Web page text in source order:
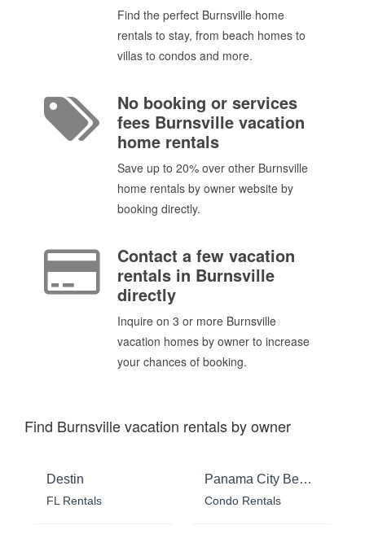
Find the perfect Burnsville home
rentals to stay, from beach homes to
villas to condos and more.
No booking or services
fees Burnsville vacation
home rentals
Save up to 20% over other Burnsville
home rentals by owner website by
booking directly.
Contact a few vacation
rentals in Burnsville
directly
Inquire on 3 or more Burnsville
vacation homes by owner to increase
your chances of booking.
Find Burnsville vacation rentals by owner
Destin
FL Rentals
Panama City Beach
Condo Rentals
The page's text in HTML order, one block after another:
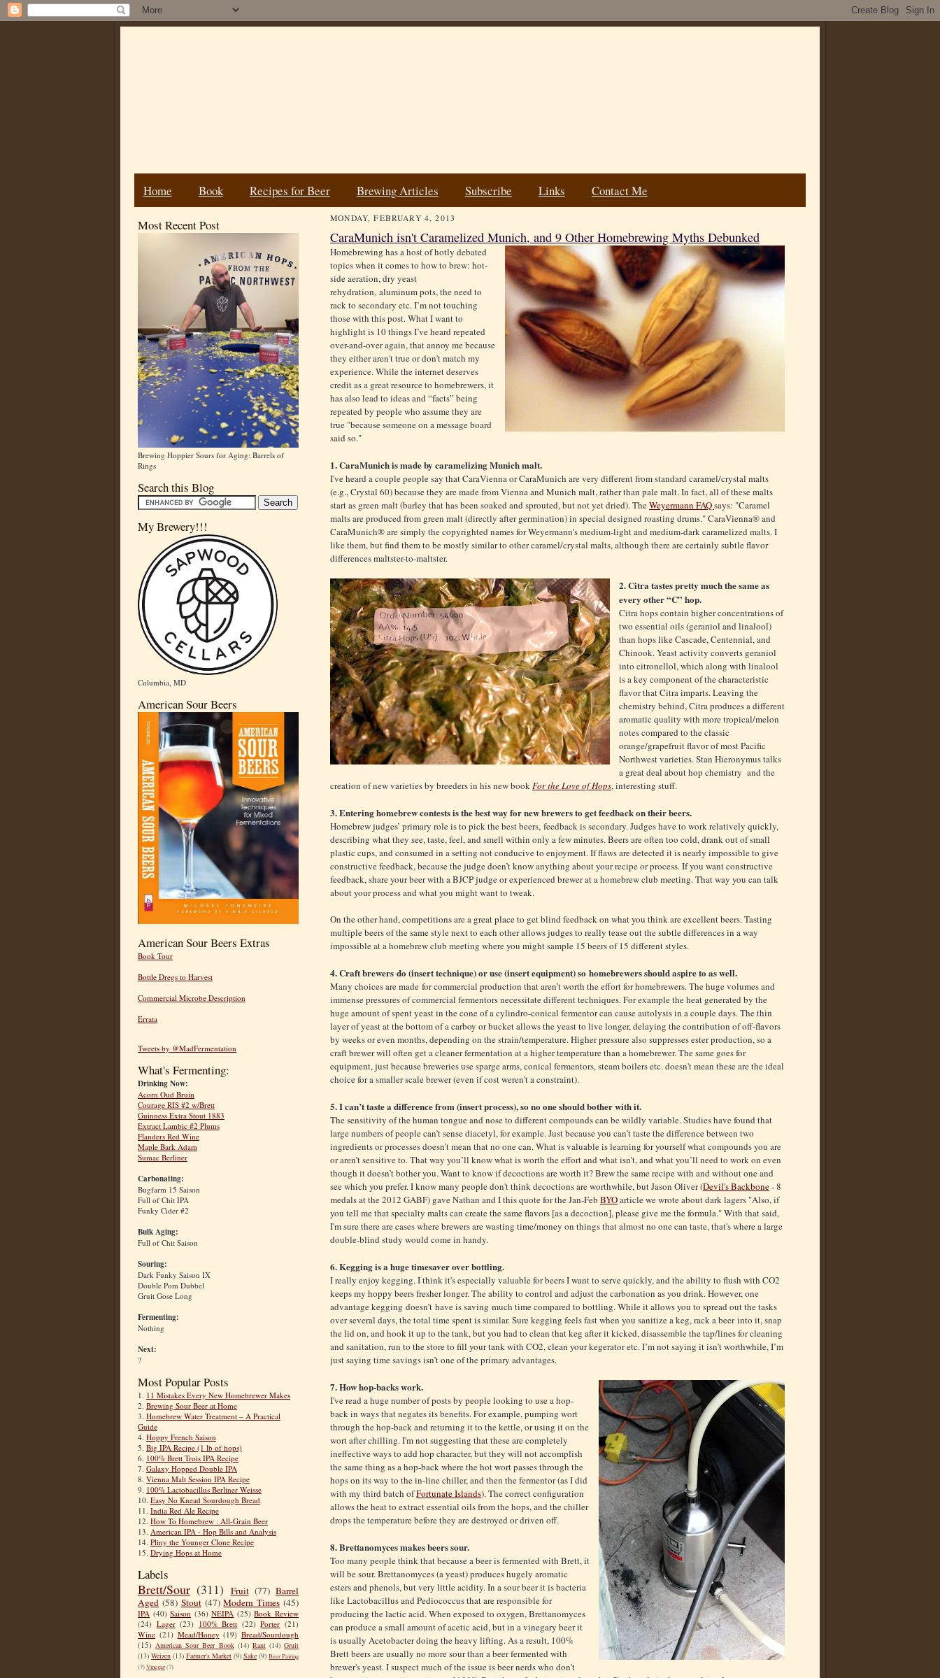
Home Book Recipes for Beer Brewing Articles Subscribe Links Contact Me
Most Recent Post
Brewing Hoppier Sours for Aging: Barrels of
Rings
Search this Blog
My Brewery!!!
Columbia, MD
American Sour Beers
American Sour Beers Extras
Book Tour
Bottle Dregs to Harvest
Commercial Microbe Description
Errata
Tweets by @MadFermentation
What's Fermenting:
Drinking Now:
Acorn Oud Bruin
Courage RIS #2 w/Brett
Guinness Extra Stout 1883
Extract Lambic #2 Plums
Flanders Red Wine
Maple Bark Adam
Sumac Berliner
Carbonating:
Bugfarm 15 Saison
Full of Chit IPA
Funky Cider #2
Bulk Aging:
Full of Chit Saison
Souring:
Dark Funky Saison IX
Double Pom Dubbel
Gruit Gose Long
Fermenting:
Nothing
Next:
?
Most Popular Posts
1. 11 Mistakes Every New Homebrewer Makes
2. Brewing Sour Beer at Home
3. Homebrew Water Treatment – A Practical
Guide
4. Hoppy French Saison
5. Big IPA Recipe (1 lb of hops)
6. 100% Brett Trois IPA Recipe
7. Galaxy Hopped Double IPA
8. Vienna Malt Session IPA Recipe
9. 100% Lactobacillus Berliner Weisse
10. Easy No Knead Sourdough Bread
11. India Red Ale Recipe
12. How To Homebrew : All-Grain Beer
13. American IPA - Hop Bills and Analysis
14. Pliny the Younger Clone Recipe
15. Drying Hops at Home
Labels
Brett/Sour (311) Fruit (77) Barrel
Aged (58) Stout (47) Modern Times (45)
IPA (40) Saison (36) NEIPA (25) Book Review
(24) Lager (23) 100% Brett (22) Porter (21)
Wine (21) Mead/Honey (19) Bread/Sourdough
(15) American Sour Beer Book (14) Rant (14) Gruit
(13) Weizen (13) Farmer's Market (9) Sake (9) Beer Pairing
(7)Vinegar(7)
MONDAY, FEBRUARY 4, 2013
CaraMunich isn't Caramelized Munich, and 9 Other Homebrewing Myths Debunked
Homebrewing has a host of hotly debated
topics when it comes to how to brew: hot-
side aeration, dry yeast
rehydration, aluminum pots, the need to
rack to secondary etc. I’m not touching
those with this post. What I want to
highlight is 10 things I’ve heard repeated
over-and-over again, that annoy me because
they either aren't true or don't match my
experience. While the internet deserves
credit as a great resource to homebrewers, it
has also lead to ideas and “facts” being
repeated by people who assume they are
true "because someone on a message board
said so."
1. CaraMunich is made by caramelizing Munich malt.
I've heard a couple people say that CaraVienna or CaraMunich are very different from standard caramel/crystal malts
(e.g., Crystal 60) because they are made from Vienna and Munich malt, rather than pale malt. In fact, all of these malts
start as green malt (barley that has been soaked and sprouted, but not yet dried). TheWeyermann FAQsays: "Caramel
malts are produced from green malt (directly after germination) in special designed roasting drums." CaraVienna® and
CaraMunich® are simply the copyrighted names for Weyermann’s medium-light and medium-dark caramelized malts. I
like them, but find them to be mostly similar to other caramel/crystal malts, although there are certainly subtle flavor
differences maltster-to-maltster.
2. Citra tastes pretty much the same as
every other “C” hop.
Citra hops contain higher concentrations of
two essential oils (geraniol and linalool)
than hops like Cascade, Centennial, and
Chinook. Yeast activity converts geraniol
into citronellol, which along with linalool
is a key component of the characteristic
flavor that Citra imparts. Leaving the
chemistry behind, Citra produces a different
aromatic quality with more tropical/melon
notes compared to the classic
orange/grapefruit flavor of most Pacific
Northwest varieties. Stan Hieronymus talks
a great deal about hop chemistry and the
creation of new varieties by breeders in his new bookFor the Love of Hops, interesting stuff.
3. Entering homebrew contests is the best way for new brewers to get feedback on their beers.
Homebrew judges’ primary role is to pick the best beers, feedback is secondary. Judges have to work relatively quickly,
describing what they see, taste, feel, and smell within only a few minutes. Beers are often too cold, drank out of small
plastic cups, and consumed in a setting not conducive to enjoyment. If flaws are detected it is nearly impossible to give
constructive feedback, because the judge doen’t know anything about your recipe or process. If you want constructive
feedback, share your beer with a BJCP judge or experienced brewer at a homebrew club meeting. That way you can talk
about your process and what you might want to tweak.
On the other hand, competitions are a great place to get blind feedback on what you think are excellent beers. Tasting
multiple beers of the same style next to each other allows judges to really tease out the subtle differences in a way
impossible at a homebrew club meeting where you might sample 15 beers of 15 different styles.
4. Craft brewers do (insert technique) or use (insert equipment) so homebrewers should aspire to as well.
Many choices are made for commercial production that aren’t worth the effort for homebrewers. The huge volumes and
immense pressures of commercial fermentors necessitate different techniques. For example the heat generated by the
huge amount of spent yeast in the cone of a cylindro-conical fermentor can cause autolysis in a couple days. The thin
layer of yeast at the bottom of a carboy or bucket allows the yeast to live longer, delaying the contribution of off-flavors
by weeks or even months, depending on the strain/temperature. Higher pressure also suppresses ester production, so a
craft brewer will often get a cleaner fermentation at a higher temperature than a homebrewer. The same goes for
equipment, just because breweries use sparge arms, conical fermentors, steam boilers etc. doesn't mean these are the ideal
choice for a smaller scale brewer (even if cost weren't a constraint).
5. I can’t taste a difference from (insert process), so no one should bother with it.
The sensitivity of the human tongue and nose to different compounds can be wildly variable. Studies have found that
large numbers of people can’t sense diacetyl, for example. Just because you can’t taste the difference between two
ingredients or processes doesn’t mean that no one can. What is valuable is learning for yourself what compounds you are
or aren’t sensitive to. That way you’ll know what is worth the effort and what isn’t, and what you’ll need to work on even
though it doesn’t bother you. Want to know if decoctions are worth it? Brew the same recipe with and without one and
see which you prefer. I know many people don't think decoctions are worthwhile, but Jason Oliver (Devil's Backbone- 8
medals at the 2012 GABF) gave Nathan and I this quote for the Jan-Feb BYOarticle we wrote about dark lagers "Also, if
you tell me that specialty malts can create the same flavors [as a decoction], please give me the formula." With that said,
I'm sure there are cases where brewers are wasting time/money on things that almost no one can taste, that's where a large
double-blind study would come in handy.
6. Kegging is a huge timesaver over bottling.
I really enjoy kegging. I think it's especially valuable for beers I want to serve quickly, and the ability to flush with CO2
keeps my hoppy beers fresher longer. The ability to control and adjust the carbonation as you drink. However, one
advantage kegging doesn’t have is saving much time compared to bottling. While it allows you to spread out the tasks
over several days, the total time spent is similar. Sure kegging feels fast when you sanitize a keg, rack a beer into it, snap
the lid on, and hook it up to the tank, but you had to clean that keg after it kicked, disassemble the tap/lines for cleaning
and sanitation, run to the store to fill your tank with CO2, clean your kegerator etc. I’m not saying it isn’t worthwhile, I’m
just saying time savings isn’t one of the primary advantages.
7. How hop-backs work.
I've read a huge number of posts by people looking to use a hop-
back in ways that negates its benefits. For example, pumping wort
through the hop-back and returning it to the kettle, or using it on the
wort after chilling. I'm not suggesting that these are completely
ineffective ways to add hop character, but they will not accomplish
the same thing as a hop-back where the hot wort passes through the
hops on its way to the in-line chiller, and then the fermentor (as I did
with my third batch ofFortunate Islands). The correct configuration
allows the heat to extract essential oils from the hops, and the chiller
drops the temperature before they are destroyed or driven off.
8. Brettanomyces makes beers sour.
Too many people think that because a beer is fermented with Brett, it
will be sour. Brettanomyces (a yeast) produces hugely aromatic
esters and phenols, but very little acidity. In a sour beer it is bacteria
like Lactobacillus and Pediococcus that are responsible for
producing the lactic acid. When exposed to oxygen, Brettanomyces
can produce a small amount of acetic acid, but in a vinegary beer it
is usually Acetobacter doing the heavy lifting. As a result, 100%
Brett beers are usually no more sour than a beer fermented with
brewer's yeast. I suspect much of the issue is beer nerds who don't
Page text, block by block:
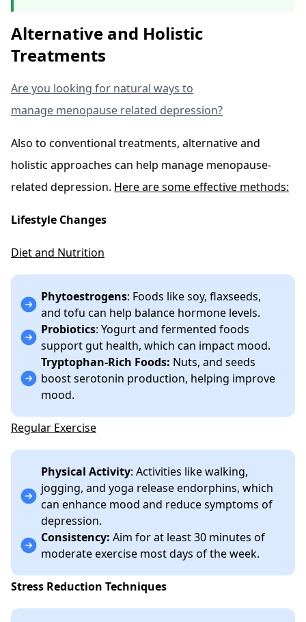
Alternative and Holistic
Treatments
Are you looking for natural ways to
manage menopause related depression?
Also to conventional treatments, alternative and
holistic approaches can help manage menopause-
related depression. Here are some effective methods:
Lifestyle Changes
Diet and Nutrition
Phytoestrogens: Foods like soy, flaxseeds,
and tofu can help balance hormone levels.
Probiotics: Yogurt and fermented foods
support gut health, which can impact mood.
Tryptophan-Rich Foods: Nuts, and seeds
boost serotonin production, helping improve
mood.
Regular Exercise
Physical Activity: Activities like walking,
jogging, and yoga release endorphins, which
can enhance mood and reduce symptoms of
depression.
Consistency: Aim for at least 30 minutes of
moderate exercise most days of the week.
Stress Reduction Techniques
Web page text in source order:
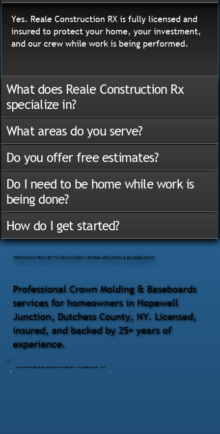
Crown Molding & Baseboard Installation – Poughkeepsie, NY
Professional Crown Molding & Baseboards
services for homeowners in Hopewell
Junction, Dutchess County, NY. Licensed,
insured, and backed by 25+ years of
experience.
PREVIOUS PROJECTS INVOLVING CROWN MOLDING & BASEBOARDS
Yes. Reale Construction RX is fully licensed and
insured to protect your home, your investment,
and our crew while work is being performed.
What does Reale Construction Rx
specialize in?
What areas do you serve?
Do you offer free estimates?
Do I need to be home while work is
being done?
How do I get started?
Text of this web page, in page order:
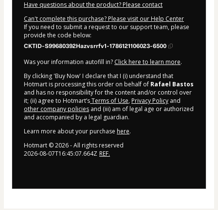
Have questions about the product? Please contact
Can't complete this purchase? Please visit our Help Center
If you need to submit a request to our support team, please
provide the code below:
CKTID-S99680392Hazvsrrfv1-1786121106023-6500
Was your information autofill in? Click here to learn more.
By clicking 'Buy Now' I declare that I (i) understand that
Hotmart is processing this order on behalf of Rafael Bastos
and has no responsibility for the content and/or control over
it; (ii) agree to Hotmart’sTerms of Use, Privacy Policy and
other company policies and (iii) am of legal age or authorized
and accompanied by a legal guardian.
Learn more about your purchase here.
Hotmart ©2026- All rights reserved
2026-08-07T16:45:07.664Z REF.
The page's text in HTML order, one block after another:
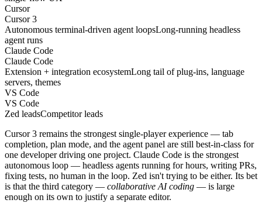
Cursor
Cursor 3
Autonomous terminal-driven agent loopsLong-running headless
agent runs
Claude Code
Claude Code
Extension + integration ecosystemLong tail of plug-ins, language
servers, themes
VS Code
VS Code
Zed leadsCompetitor leads
Cursor 3 remains the strongest single-player experience — tab
completion, plan mode, and the agent panel are still best-in-class for
one developer driving one project. Claude Code is the strongest
autonomous loop — headless agents running for hours, writing PRs,
fixing tests, no human in the loop. Zed isn't trying to be either. Its bet
is that the third category — collaborative AI coding — is large
enough on its own to justify a separate editor.

= = =

** TASK REQUIREMENTS **
In the listing above, find the line with "I've read a" and the line with "Physical Activity: Activities". Output both, plus every line between them, and no pictures.

** WRITTEN RESPONSE **
I've read a huge number of posts by people looking to use a hop-
back in ways that negates its benefits. For example, pumping wort
through the hop-back and returning it to the kettle, or using it on the
wort after chilling. I'm not suggesting that these are completely
ineffective ways to add hop character, but they will not accomplish
the same thing as a hop-back where the hot wort passes through the
hops on its way to the in-line chiller, and then the fermentor (as I did
with my third batch ofFortunate Islands). The correct configuration
allows the heat to extract essential oils from the hops, and the chiller
drops the temperature before they are destroyed or driven off.
8. Brettanomyces makes beers sour.
Too many people think that because a beer is fermented with Brett, it
will be sour. Brettanomyces (a yeast) produces hugely aromatic
esters and phenols, but very little acidity. In a sour beer it is bacteria
like Lactobacillus and Pediococcus that are responsible for
producing the lactic acid. When exposed to oxygen, Brettanomyces
can produce a small amount of acetic acid, but in a vinegary beer it
is usually Acetobacter doing the heavy lifting. As a result, 100%
Brett beers are usually no more sour than a beer fermented with
brewer's yeast. I suspect much of the issue is beer nerds who don't
Page text, block by block:
Alternative and Holistic
Treatments
Are you looking for natural ways to
manage menopause related depression?
Also to conventional treatments, alternative and
holistic approaches can help manage menopause-
related depression. Here are some effective methods:
Lifestyle Changes
Diet and Nutrition
Phytoestrogens: Foods like soy, flaxseeds,
and tofu can help balance hormone levels.
Probiotics: Yogurt and fermented foods
support gut health, which can impact mood.
Tryptophan-Rich Foods: Nuts, and seeds
boost serotonin production, helping improve
mood.
Regular Exercise
Physical Activity: Activities like walking,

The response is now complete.